MAKING PROGRESS Developing images from storyboard to final page for Joel Rivers’s “Beyond Belief” chapter. |
When your intrepid correspondent walks into Arabica Coffee to meet with the members of a shadowy group rumored to be executing a graphical Exquisite Corpse the likes of which Portland has never seen, he finds out that the group is in fact so shadowy that its members aren't quite sure how many of them there are. Four sit around the table, talking about washes and tints: Ben Asselin, Ben Bishop, Ryan LaMunyon, and Joel Rivers. A fifth, Michael Connor, might be participating, as might some guy named Jay who just moved to Philly.
However many of them there are, the project is called The Collective. It began, according to Bishop, with a conversation he and Rivers had not too long after Rivers won a 2003 Xeric grant for his Along the Canadian. "I'm pretty sure that's where the Collective idea first began in the bottom of my brain," he says. He took it to a couple of Maine College of Art friends, Asselin and LaMunyon, and things developed (slowly) from there.
Bishop's chapter is called "The Crash and the Crowd." In it, "this guy wakes up in a taxi cab, and doesn't know how he got there," Bishop explains. His first line of dialogue is the sub-headline of the article you are now reading. Menacing three-fingered men are driving the cab; it crashes, and when our unnamed protagonist gets out at the bottom of a snowy ravine, the three-fingered men are gone and he is standing there with a dead girl in the trunk of the cab — whom he met the night before, and who gave him an envelope full of ... well, we shouldn't spoil it.
"It's going to be really neat to see where it ends up," Bishop says, "and to not get too attached to the characters," since someone else is going to take them in other directions anyway.
Joel Rivers, going second, has brought some pages to Arabica. He's calling his chapter "Beyond Belief," and it takes the story to "a science fiction, kind of horror place, which is where I'm coming from.
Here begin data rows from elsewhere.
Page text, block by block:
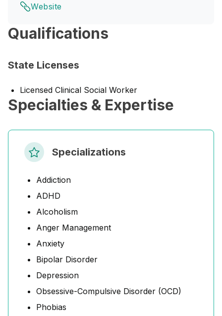
Website
Qualifications
State Licenses
Licensed Clinical Social Worker
Specialties & Expertise
Specializations
Addiction
ADHD
Alcoholism
Anger Management
Anxiety
Bipolar Disorder
Depression
Obsessive-Compulsive Disorder (OCD)
Phobias
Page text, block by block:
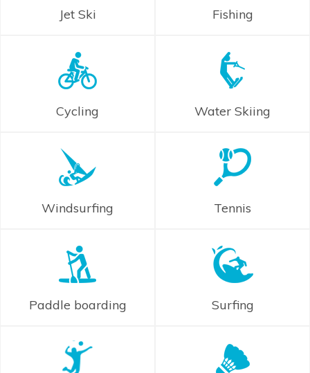
Jet Ski Fishing
Cycling Water Skiing
Windsurfing Tennis
Paddle boarding Surfing
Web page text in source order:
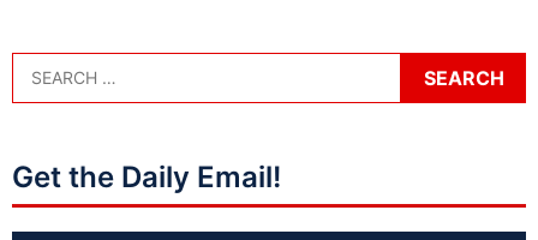
Get the Daily Email!
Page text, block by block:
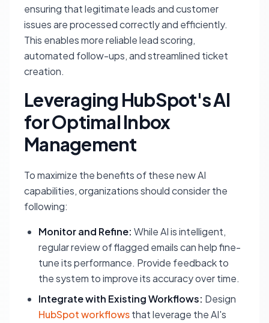
ensuring that legitimate leads and customer
issues are processed correctly and efficiently.
This enables more reliable lead scoring,
automated follow-ups, and streamlined ticket
creation.
Leveraging HubSpot's AI
for Optimal Inbox
Management
To maximize the benefits of these new AI
capabilities, organizations should consider the
following:
Monitor and Refine: While AI is intelligent,
regular review of flagged emails can help fine-
tune its performance. Provide feedback to
the system to improve its accuracy over time.
Integrate with Existing Workflows: Design
HubSpot workflowsthat leverage the AI's
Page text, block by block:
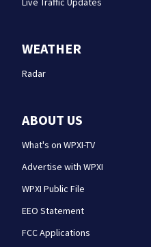
WEATHER
Radar
ABOUT US
What's on WPXI-TV
Advertise with WPXI
WPXI Public File
EEO Statement
FCC Applications
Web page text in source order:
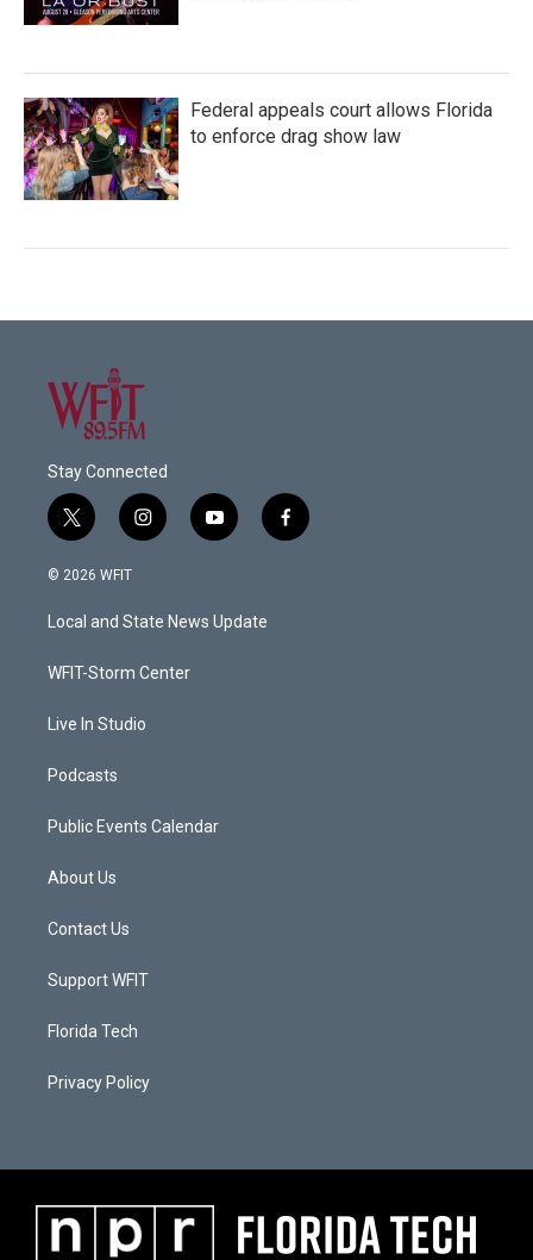
Federal appeals court allows Florida
to enforce drag show law
Stay Connected
t
w
i
t
e
i
n
a
g
a
y
o
u
b
f
a
© 2026 WFIT
Local and State News Update
WFIT-Storm Center
Live In Studio
Podcasts
Public Events Calendar
About Us
Contact Us
Support WFIT
Florida Tech
Privacy Policy
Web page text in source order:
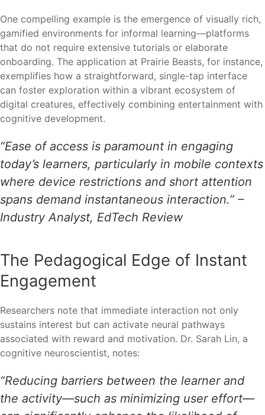
One compelling example is the emergence of visually rich,
gamified environments for informal learning—platforms
that do not require extensive tutorials or elaborate
onboarding. The application at Prairie Beasts, for instance,
exemplifies how a straightforward, single-tap interface
can foster exploration within a vibrant ecosystem of
digital creatures, effectively combining entertainment with
cognitive development.
“Ease of access is paramount in engaging
today’s learners, particularly in mobile contexts
where device restrictions and short attention
spans demand instantaneous interaction.” –
Industry Analyst, EdTech Review
The Pedagogical Edge of Instant
Engagement
Researchers note that immediate interaction not only
sustains interest but can activate neural pathways
associated with reward and motivation. Dr. Sarah Lin, a
cognitive neuroscientist, notes:
“Reducing barriers between the learner and
the activity—such as minimizing user effort—
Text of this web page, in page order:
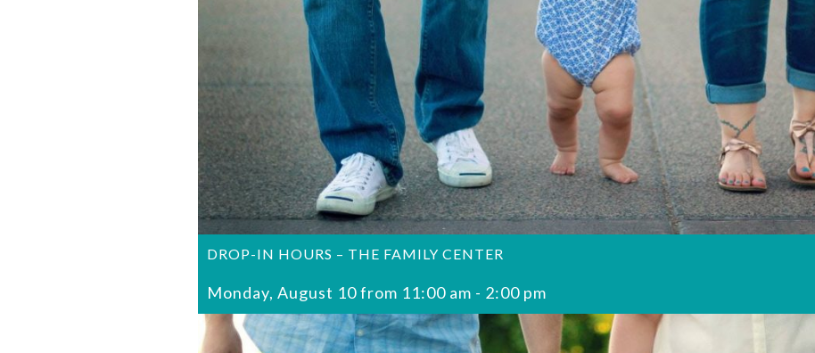
DROP-IN HOURS – THE FAMILY CENTER
Monday, August 10 from 11:00 am - 2:00 pm
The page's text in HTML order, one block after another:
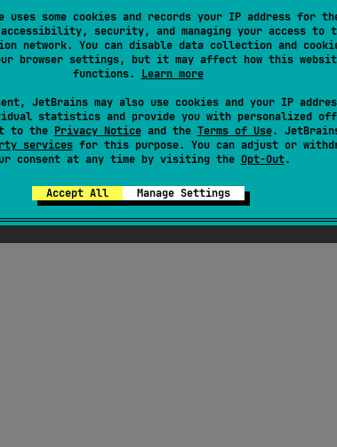
uses some cookies and records your IP address for
accessibility, security, and managing your access to
network. You can disable data collection and
browser settings, but it may affect how this
functions. Learn more
JetBrains may also use cookies and your IP
statistics and provide you with personalized
to the Privacy Noticeand the Terms of Use.
servicesfor this purpose. You can adjust or
consent at any time by visiting the Opt-Out.
Accept All Manage Settings
Kotlin/iOS
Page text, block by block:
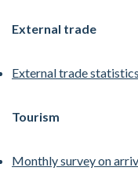
External trade
External trade statistics
Tourism
Monthly survey on
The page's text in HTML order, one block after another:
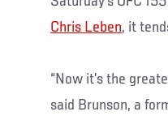
Chris Leben, it
“Now it’s the
said Brunson, a
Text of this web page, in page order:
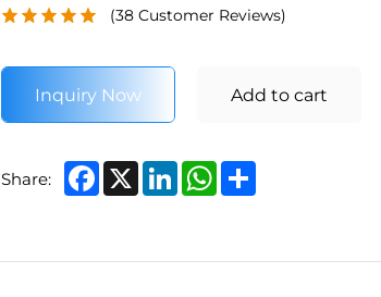
(38 Customer Reviews)
Inquiry Now Add to cart
Share: Facebook
X LinkedInWhatsApp
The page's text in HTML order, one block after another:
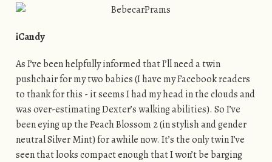
iCandy
As I’ve been helpfully informed that I’ll need a twin
pushchair for my two babies (I have my Facebook readers
to thank for this - it seems I had my head in the clouds and
was over-estimating Dexter’s walking abilities). So I’ve
been eying up the Peach Blossom 2 (in stylish and gender
neutral Silver Mint) for awhile now. It’s the only twin I’ve
seen that looks compact enough that I won’t be barging
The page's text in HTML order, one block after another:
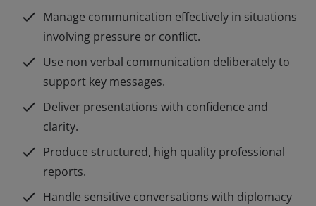
check Manage communication effectively in situations
involving pressure or conflict.
check Use non verbal communication deliberately to
support key messages.
check Deliver presentations with confidence and
clarity.
check Produce structured, high quality professional
reports.
check Handle sensitive conversations with diplomacy

I'm not holding myself to what Ben is trying to do."
LaMunyon chimes in. "That's an exciting aspect of it, taking it where you want it to go."
Not so exciting is waiting for the guy before you to finish his pages. "It's terrible," LaMunyon says, and Bishop adds, "Every time I see Ryan, he's like 'Where's it at?'"
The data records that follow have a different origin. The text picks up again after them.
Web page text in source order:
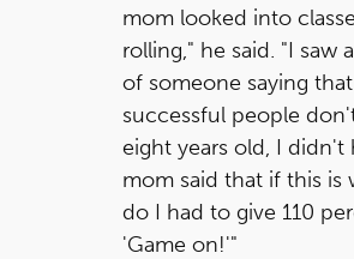
mom looked into
rolling," he said. "I saw
of someone saying
successful people
eight years old, I didn't
mom said that if this is
do I had to give 110
'Game on!'"
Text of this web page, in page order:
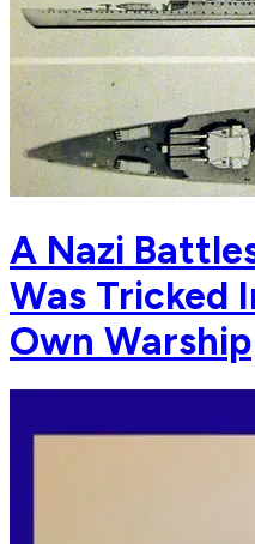
A Nazi
Was Tricked
Own Warship
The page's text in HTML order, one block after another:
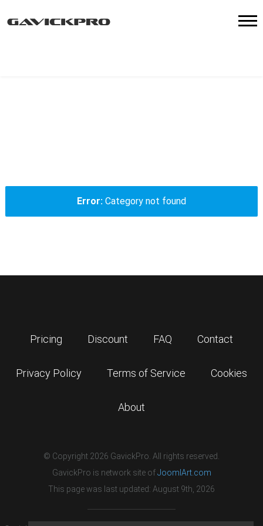
Notice: Trying to get property of non-object in
Error Category not found
Pricing Discount FAQ Contact
Privacy Policy Terms of Service Cookies
About
© Copyright 2026 GavickPro. All rights reserved.
GavickPro is network site ofJoomlArt.com
This page was last updated: August 9th, 2026
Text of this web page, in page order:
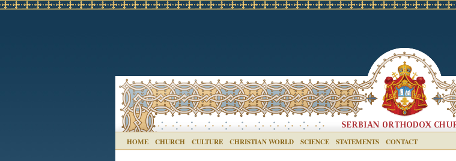
HOME CHURCH CULTURE CHRISTIAN WORLD SCIENCE STATEMENTS CONTACT
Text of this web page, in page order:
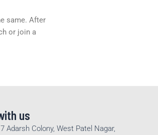
same. After
or join a
us
Adarsh Colony, West Patel Nagar,
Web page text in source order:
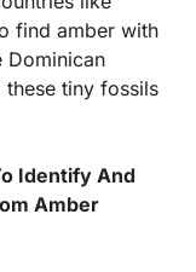
find amber with
Dominican
these tiny fossils
Identify And
Amber
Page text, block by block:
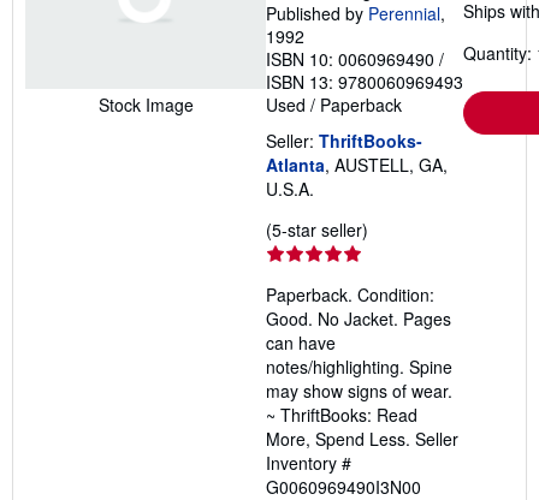
Stock Image
Published by Perennial,
1992
ISBN 10: 0060969490 /
ISBN 13: 9780060969493
Used / Paperback
Seller: ThriftBooks-
Atlanta, AUSTELL, GA,
U.S.A.
(5-star seller)
out
of
stars
Paperback. Condition:
Good. No Jacket. Pages
can have
notes/highlighting. Spine
may show signs of wear.
~ ThriftBooks: Read
More, Spend Less. Seller
Inventory #
G0060969490I3N00
Ships
Quantity:
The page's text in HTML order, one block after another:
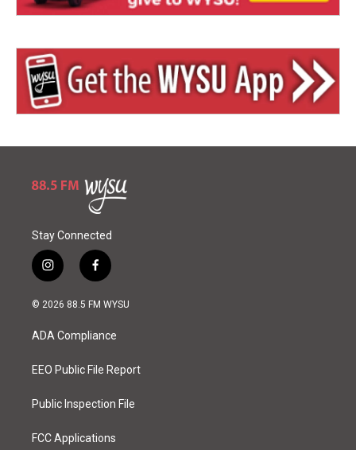
Stay Connected
i
n
s
a
g
a
f
a
c
o
k
© 2026 88.5 FM WYSU
ADA Compliance
EEO Public File Report
Public Inspection File
FCC Applications
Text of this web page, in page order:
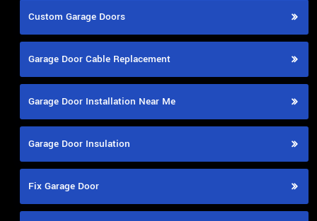
Custom Garage Doors
Garage Door Cable Replacement
Garage Door Installation Near Me
Garage Door Insulation
Fix Garage Door
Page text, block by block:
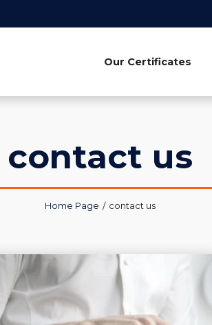
Our Certificates
contact us
Home Page contact us

Rivers shows the rest of the group his storyboards for the first time, and the next guy in the order, LaMunyon, sits back and says, "Now I have something to think about." The storyboards narrate an action sequence with a couple of surprising twists, and LaMunyon muses aloud about maybe slowing it down a little. Then revelation strikes, and he announces, "Mine's gonna take place underwater."
Then it will be off to either the mysterious Michael Connor, or Ben Asselin, the anchor of this relay. "Yeah," he laughs. "I don't know how I got that job."